## EXERCISE
Report the count of lines in the entries below that contain "grille", and leave out everything else.

## DATA SHOWN
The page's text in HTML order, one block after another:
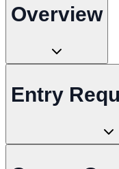
Overview
Entry
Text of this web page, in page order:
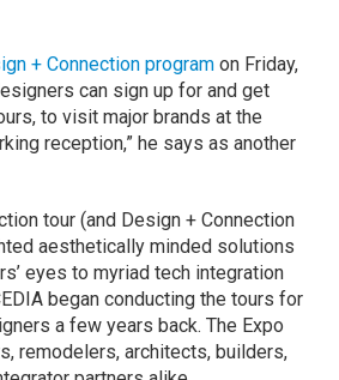
+ Connection program on Friday,
can sign up for and get
to visit major brands at the
reception,” he says as another
tour (and Design + Connection
aesthetically minded solutions
eyes to myriad tech integration
began conducting the tours for
a few years back. The Expo
remodelers, architects, builders,
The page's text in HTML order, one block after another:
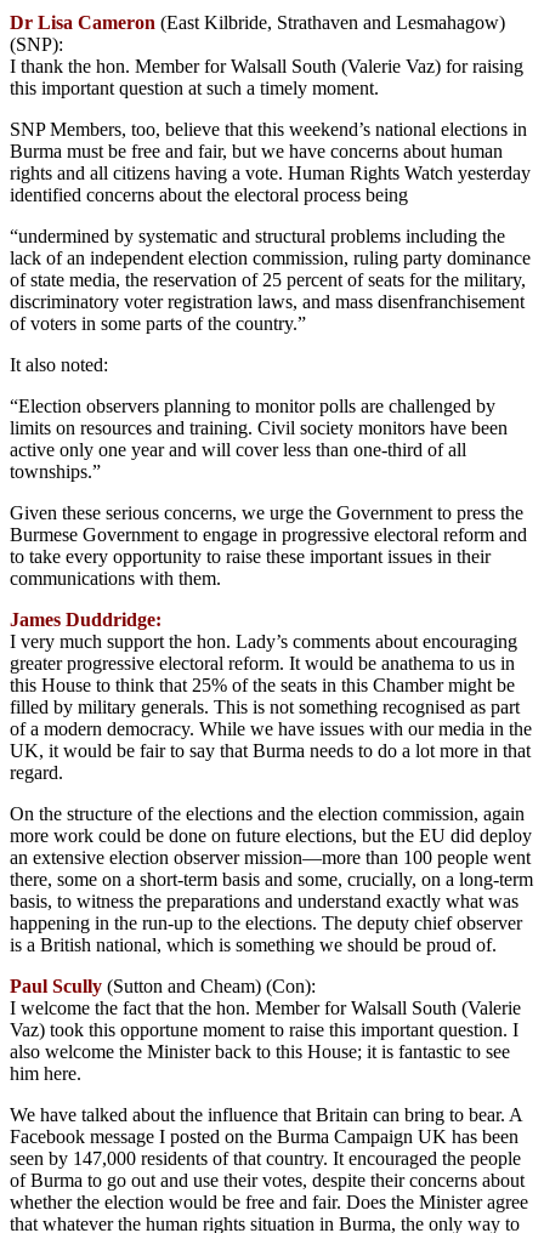
Dr Lisa Cameron (East Kilbride, Strathaven and Lesmahagow)
(SNP):
I thank the hon. Member for Walsall South (Valerie Vaz) for raising
this important question at such a timely moment.
SNP Members, too, believe that this weekend’s national elections in
Burma must be free and fair, but we have concerns about human
rights and all citizens having a vote. Human Rights Watch yesterday
identified concerns about the electoral process being
“undermined by systematic and structural problems including the
lack of an independent election commission, ruling party dominance
of state media, the reservation of 25 percent of seats for the military,
discriminatory voter registration laws, and mass disenfranchisement
of voters in some parts of the country.”
It also noted:
“Election observers planning to monitor polls are challenged by
limits on resources and training. Civil society monitors have been
active only one year and will cover less than one-third of all
townships.”
Given these serious concerns, we urge the Government to press the
Burmese Government to engage in progressive electoral reform and
to take every opportunity to raise these important issues in their
communications with them.
James Duddridge:
I very much support the hon. Lady’s comments about encouraging
greater progressive electoral reform. It would be anathema to us in
this House to think that 25% of the seats in this Chamber might be
filled by military generals. This is not something recognised as part
of a modern democracy. While we have issues with our media in the
UK, it would be fair to say that Burma needs to do a lot more in that
regard.
On the structure of the elections and the election commission, again
more work could be done on future elections, but the EU did deploy
an extensive election observer mission—more than 100 people went
there, some on a short-term basis and some, crucially, on a long-term
basis, to witness the preparations and understand exactly what was
happening in the run-up to the elections. The deputy chief observer
is a British national, which is something we should be proud of.
Paul Scully (Sutton and Cheam) (Con):
I welcome the fact that the hon. Member for Walsall South (Valerie
Vaz) took this opportune moment to raise this important question. I
also welcome the Minister back to this House; it is fantastic to see
him here.
We have talked about the influence that Britain can bring to bear. A
Facebook message I posted on the Burma Campaign UK has been
seen by 147,000 residents of that country. It encouraged the people
of Burma to go out and use their votes, despite their concerns about
whether the election would be free and fair. Does the Minister agree
that whatever the human rights situation in Burma, the only way to
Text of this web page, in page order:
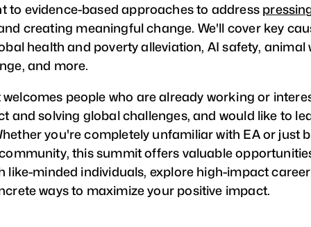
to evidence-based approaches to address
creating meaningful change. We'll cover key
health and poverty alleviation, AI safety, animal
and more.
people who are already working or
and solving global challenges, and would like to
you're completely unfamiliar with EA or just
this summit offers valuable
like-minded individuals, explore high-impact
ways to maximize your positive impact.
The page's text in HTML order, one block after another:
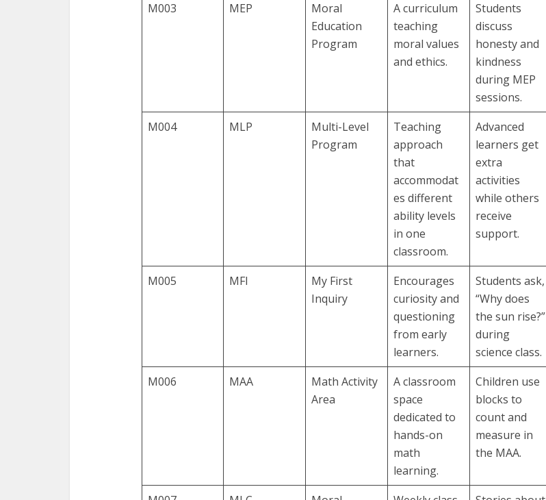
M003
MEP
Moral
Education
Program
A curriculum
teaching
moral values
and ethics.
Students
discuss
honesty and
kindness
during MEP
sessions.
M004
MLP
Multi-Level
Program
Teaching
approach
that
accommodat
es different
ability levels
in one
classroom.
Advanced
learners get
extra
activities
while others
receive
support.
M005 MFI
My First
Inquiry
Encourages
curiosity and
questioning
from early
learners.
Students ask,
“Why does
the sun rise?”
during
science class.
M006
MAA
Math Activity
Area
A classroom
space
dedicated to
hands-on
math
learning.
Children use
blocks to
count and
measure in
the MAA.
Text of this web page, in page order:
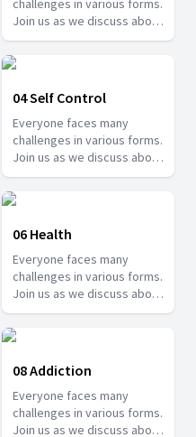
challenges in various forms.
Join us as we discuss about
some of these challenges
and how we can overcome
them.
04 Self Control
Everyone faces many
challenges in various forms.
Join us as we discuss about
some of these challenges
and how we can overcome
them.
06 Health
Everyone faces many
challenges in various forms.
Join us as we discuss about
some of these challenges
and how we can overcome
them.
08 Addiction
Everyone faces many
challenges in various forms.
Join us as we discuss about
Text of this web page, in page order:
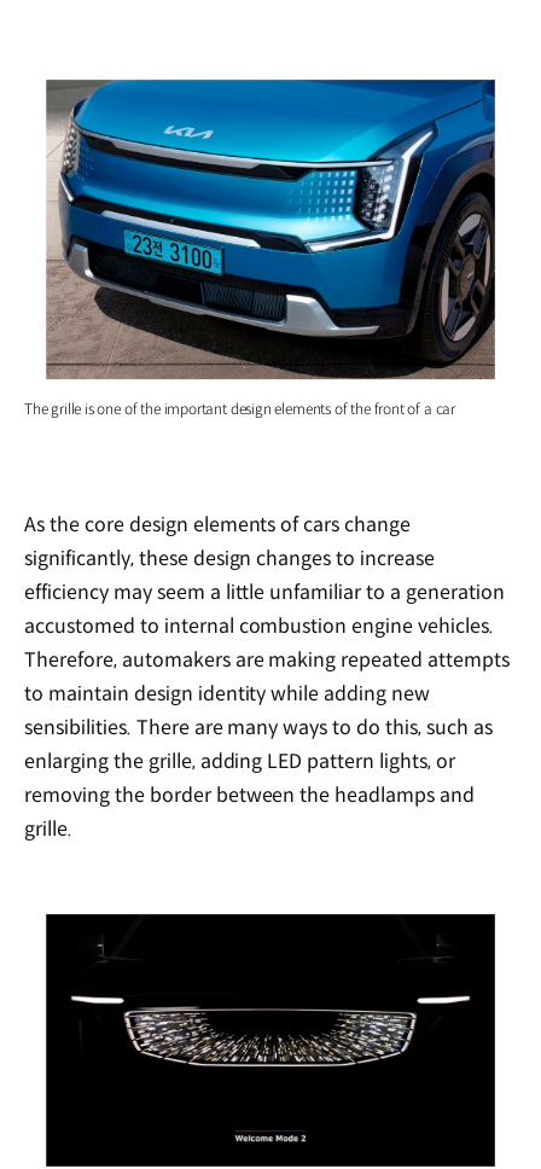
The grille is one of the important design elements of the front of a car
As the core design elements of cars change
significantly, these design changes to increase
efficiency may seem a little unfamiliar to a generation
accustomed to internal combustion engine vehicles.
Therefore, automakers are making repeated attempts
to maintain design identity while adding new
sensibilities. There are many ways to do this, such as
enlarging the grille, adding LED pattern lights, or
removing the border between the headlamps and
grille.
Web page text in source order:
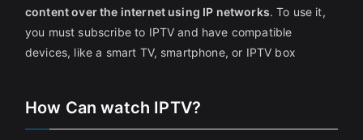
content over the internet using IP networks. To use it,
you must subscribe to IPTV and have compatible
devices, like a smart TV, smartphone, or IPTV box
How Can watch IPTV?
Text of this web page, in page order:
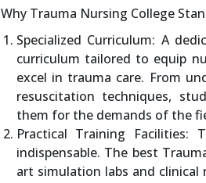
Why Trauma Nursing College
Specialized Curriculum: A
curriculum tailored to equip
excel in trauma care. From
resuscitation techniques,
them for the demands of the
Practical Training Facilities:
indispensable. The best
art simulation labs and
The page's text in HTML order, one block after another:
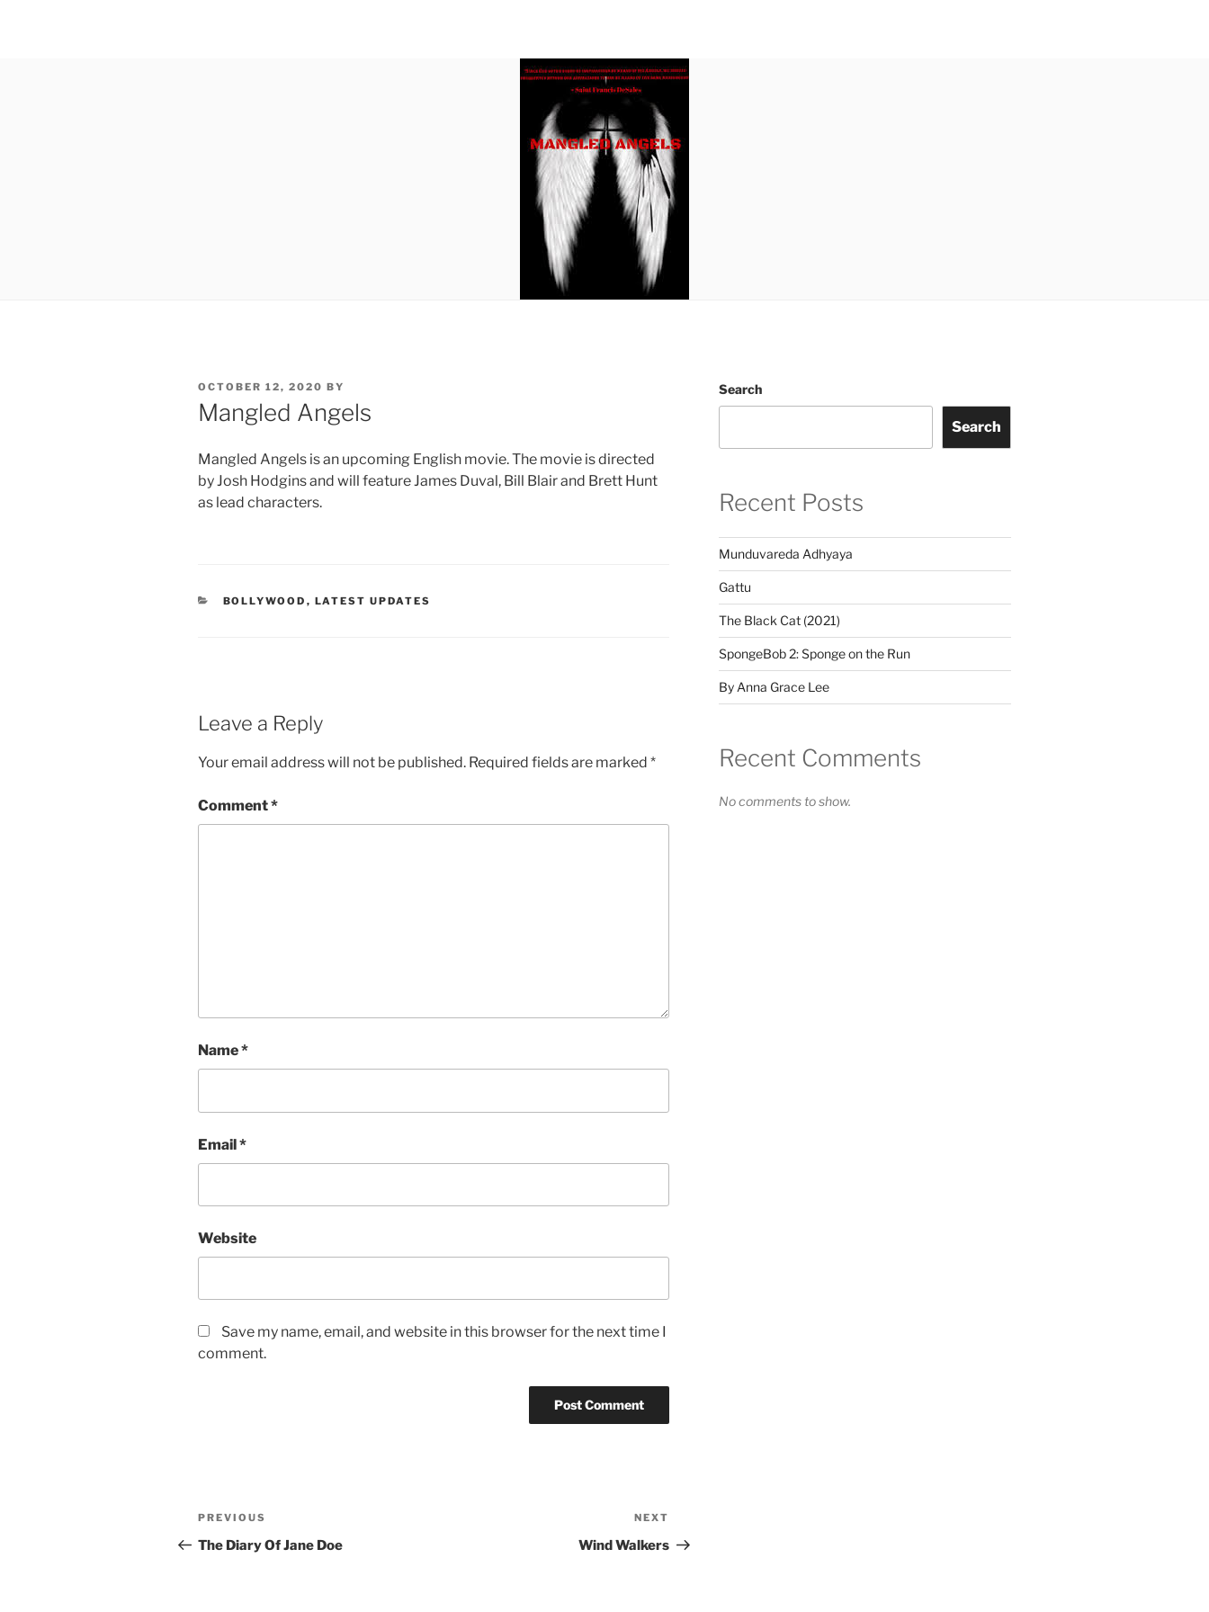
POSTED
ON
OCTOBER 12, 2020 BY
Mangled Angels
Mangled Angels is an upcoming English movie. The movie is directed
by Josh Hodgins and will feature James Duval, Bill Blair and Brett Hunt
as lead characters.
CATEGORIES
BOLLYWOOD , LATEST UPDATES
Leave a Reply
Your email address will not be published. Required fields are marked *
Comment*
Name*
Email*
Website
Save my name, email, and website in this browser for the next time I
comment.
Post
navigation
Previous
Post
PREVIOUS
The Diary Of Jane Doe
Post
NEXT
Wind Walkers
Search
Search
Recent Posts
Munduvareda Adhyaya
Gattu
The Black Cat (2021)
SpongeBob 2: Sponge on the Run
By Anna Grace Lee
Recent Comments
No comments to show.
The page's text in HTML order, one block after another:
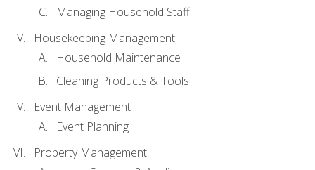
Managing Household Staff
Housekeeping Management
Household Maintenance
Cleaning Products & Tools
Event Management
Event Planning
Property Management
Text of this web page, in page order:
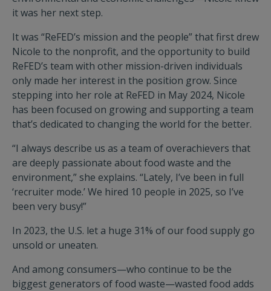
it was her next step.
It was “ReFED’s mission and the people” that first drew
Nicole to the nonprofit, and the opportunity to build
ReFED’s team with other mission-driven individuals
only made her interest in the position grow. Since
stepping into her role at ReFED in May 2024, Nicole
has been focused on growing and supporting a team
that’s dedicated to changing the world for the better.
“I always describe us as a team of overachievers that
are deeply passionate about food waste and the
environment,” she explains. “Lately, I’ve been in full
‘recruiter mode.’ We hired 10 people in 2025, so I’ve
been very busy!”
In 2023, the U.S. let a huge 31% of our food supply go
unsold or uneaten.
And among consumers—who continue to be the
biggest generators of food waste—wasted food adds
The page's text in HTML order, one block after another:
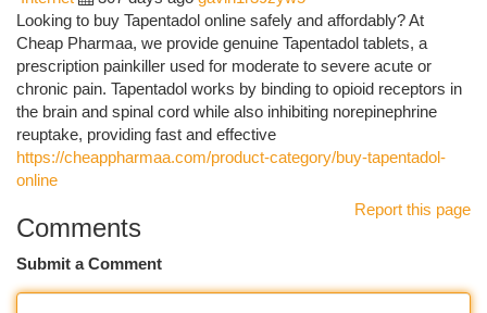
Looking to buy Tapentadol online safely and affordably? At
Cheap Pharmaa, we provide genuine Tapentadol tablets, a
prescription painkiller used for moderate to severe acute or
chronic pain. Tapentadol works by binding to opioid receptors in
the brain and spinal cord while also inhibiting norepinephrine
reuptake, providing fast and effective
https://cheappharmaa.com/product-category/buy-tapentadol-
online
Report this page
Comments
Submit a Comment

## ANSWER SPACE
3